I believe a biblical worldview would solve hunger. Sadly, statistics from the Barna Group reveal that only about 4 percent of Americans have a biblical worldview. If it is only 4 percent in America, can you imagine how low it is in other nations around the world? 

How can a biblical worldview solve hunger? Consider a personal story of this in motion. My grandmother grew up in a small community in the heart of the Appalachian Mountains of Southwestern Virginia. Her father died in his 40s, leaving his widow with six kids during the Great Depression. To say times were lean is an understatement. Thankfully, their community was made up of relatives and good Christian people. The government gave them zero help, but they made it through by relying on the Lord, hard work and the help of their godly family and church family.   

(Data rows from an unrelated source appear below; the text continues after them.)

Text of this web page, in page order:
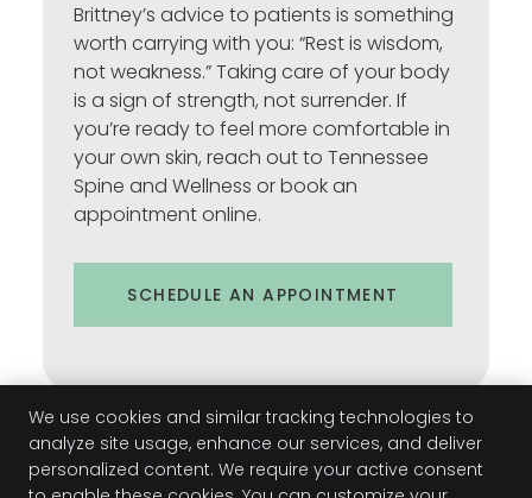
Brittney’s advice to patients is something
worth carrying with you: “Rest is wisdom,
not weakness.” Taking care of your body
is a sign of strength, not surrender. If
you’re ready to feel more comfortable in
your own skin, reach out to Tennessee
Spine and Wellness or book an
appointment online.
SCHEDULE AN APPOINTMENT
We use cookies and similar tracking technologies to
analyze site usage, enhance our services, and deliver
personalized content. We require your active consent
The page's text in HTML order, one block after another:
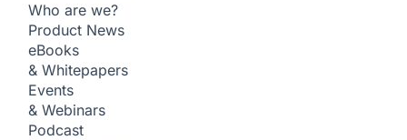
Who are we?
Product News
eBooks
& Whitepapers
Events
& Webinars
Podcast
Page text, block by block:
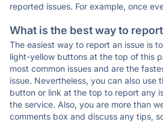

Each of these components arises from a biblical worldview. First, we realize that we are in God’s hands and He knows how to meet our needs. Secondly, we work hard to provide for our families. As God provides, we become a channel of His blessings to others. 

God’s Love in Action

The Lord gave my grandmother a heart for the needy, born out of her first-hand experience with hunger and want. As America moved from poverty to prosperity again, she and my grandfather built a godly home filled with love. They never forgot the hardships they endured and they became a channel of blessings to others. My grandmother loved Jesus and was a wonderful cook, so feeding people was a natural expression of her heart. She constantly provided friends and neighbors in need with meals. You could not step foot in her house without eating something, even if you just finished eating at a steakhouse.   

Providing for those in need is an expression of God’s love in action. God has been so generous to me, so I want to be a channel of His generosity to others. Imagine if our world lived out this biblical concept. No one would be hungry.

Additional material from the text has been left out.